* [Recorded information]
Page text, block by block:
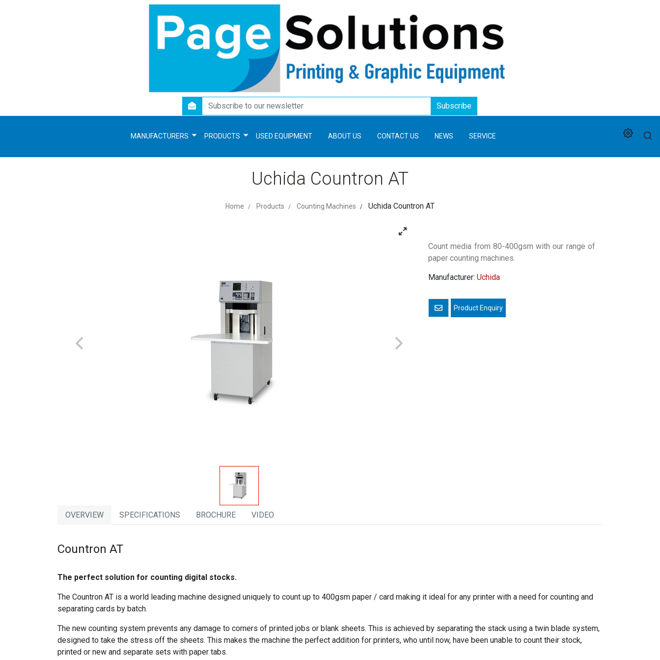
newsletter Subscribe
MANUFACTURERS PRODUCTS USED EQUIPMENT ABOUT US CONTACT US NEWS SERVICE
Uchida Countron AT
Home Products Counting Machines Uchida Countron AT
Count media from 80-400gsm with our range of
paper counting machines.
Manufacturer: Uchida
Email a friend
OVERVIEW SPECIFICATIONS BROCHURE VIDEO
Countron AT
The perfect solution for counting digital stocks.
The Countron AT is a world leading machine designed uniquely to count up to 400gsm paper / card making it ideal for any printer with a need for counting and
separating cards by batch.
The new counting system prevents any damage to corners of printed jobs or blank sheets. This is achieved by separating the stack using a twin blade system,
designed to take the stress off the sheets. This makes the machine the perfect addition for printers, who until now, have been unable to count their stock,
printed or new and separate sets with paper tabs.

* [Task to carry out]
The listing above, line by line: print it exactly, but not its pictures.

* [Answer box]
Page text, block by block:
newsletter Subscribe
MANUFACTURERS PRODUCTS USED EQUIPMENT ABOUT US CONTACT US NEWS SERVICE
Uchida Countron AT
Home Products Counting Machines Uchida Countron AT
Count media from 80-400gsm with our range of
paper counting machines.
Manufacturer: Uchida
Email a friend
OVERVIEW SPECIFICATIONS BROCHURE VIDEO
Countron AT
The perfect solution for counting digital stocks.
The Countron AT is a world leading machine designed uniquely to count up to 400gsm paper / card making it ideal for any printer with a need for counting and
separating cards by batch.
The new counting system prevents any damage to corners of printed jobs or blank sheets. This is achieved by separating the stack using a twin blade system,
designed to take the stress off the sheets. This makes the machine the perfect addition for printers, who until now, have been unable to count their stock,
printed or new and separate sets with paper tabs.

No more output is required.